Un giovane nildor maschio apparve un’ora dopo colazione, per trasportare Gundersen all’accampamento. Ai vecchi tempi, Gundersen sarebbe semplicemente salito sulla sua schiena, ma adesso sentì la necessità di presentarsi. Uno non chiede a un essere intelligente autonomo di trasportarlo per venti chilometri attraverso la giungla, senza accondiscendere alle più elementari cortesie, pensò. — Sono Edmund Gundersen della prima nascita — disse — e ti auguro la gioia di molte rinascite, amico del mio viaggio.

— Io sono Srin’gahar della prima nascita — rispose tranquillamente il nildor — e ti ringrazio per il tuo desiderio, amico del mio viaggio. Ti servo di libera scelta, e attendo i tuoi comandi.

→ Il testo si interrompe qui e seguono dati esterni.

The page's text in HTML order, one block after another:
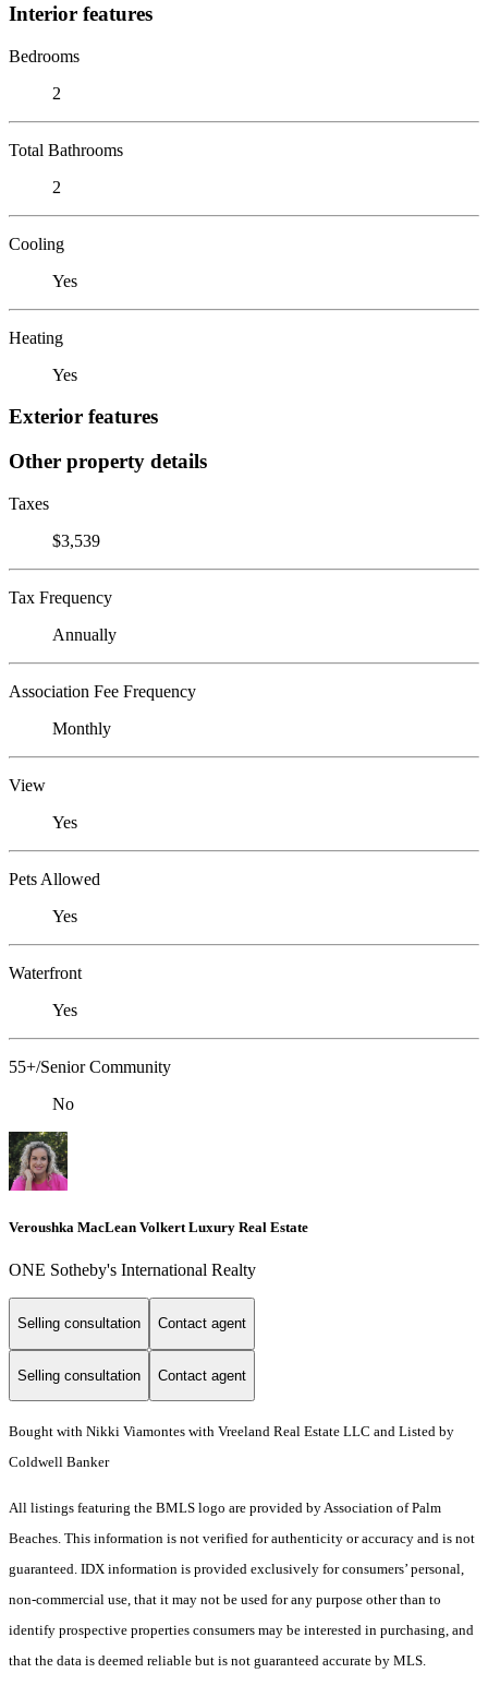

— Devo parlare con un molte-volte-nato per avere il permesso di viaggiare verso nord. L’uomo qui mi ha detto che mi porterai da uno di questi.

— Può essere fatto. Ora?

— Ora.

Gundersen aveva una sola valigia. L’appoggiò sul largo deretano del nildor, e immediatamente Srin’gahar curvò verso l’alto e in avanti la coda per tenerla ferma. Poi si inginocchiò e Gundersen eseguì il rituale necessario per montare. Tonnellate di potente carne si alzarono e si mossero obbedienti verso il margine della foresta. Era quasi come se nulla fosse cambiato.

Percorsero il primo chilometro in silenzio, attraverso una serie sempre più fitta di radure di fruttamara. A poco a poco Gundersen si rese conto che il nildor non avrebbe parlato, a meno che lui non gli avesse rivolto la parola per primo, e aprì la conversazione osservando che aveva vissuto su Belzagor dieci anni. Srin’gahar disse che lo sapeva; ricordava Gundersen dall’epoca del dominio della Compagnia. La natura del sistema vocale nildor impediva l’espressione di qualsiasi connotazione o sottinteso nella frase. Le parole uscivano piatte, un grugnito nasale che non rivelava se il nildor ricordava Gundersen con affetto, con astio, o con indifferenza. Gundersen avrebbe potuto ricavare qualche indizio dai movimenti della cresta di Srin’gahar, ma era impossibile per qualcuno seduto sulla groppa di un nildor individuare qualcosa di più dei movimenti più ampi. Il complicato sistema nildor di comunicazione non-verbale non era stato sviluppato a uso di passeggeri. E in ogni modo, Gundersen conosceva soltanto alcuni dei quasi infiniti gesti complementari, e ne aveva dimenticato la maggior parte. Ma il nildor sembrava abbastanza cortese.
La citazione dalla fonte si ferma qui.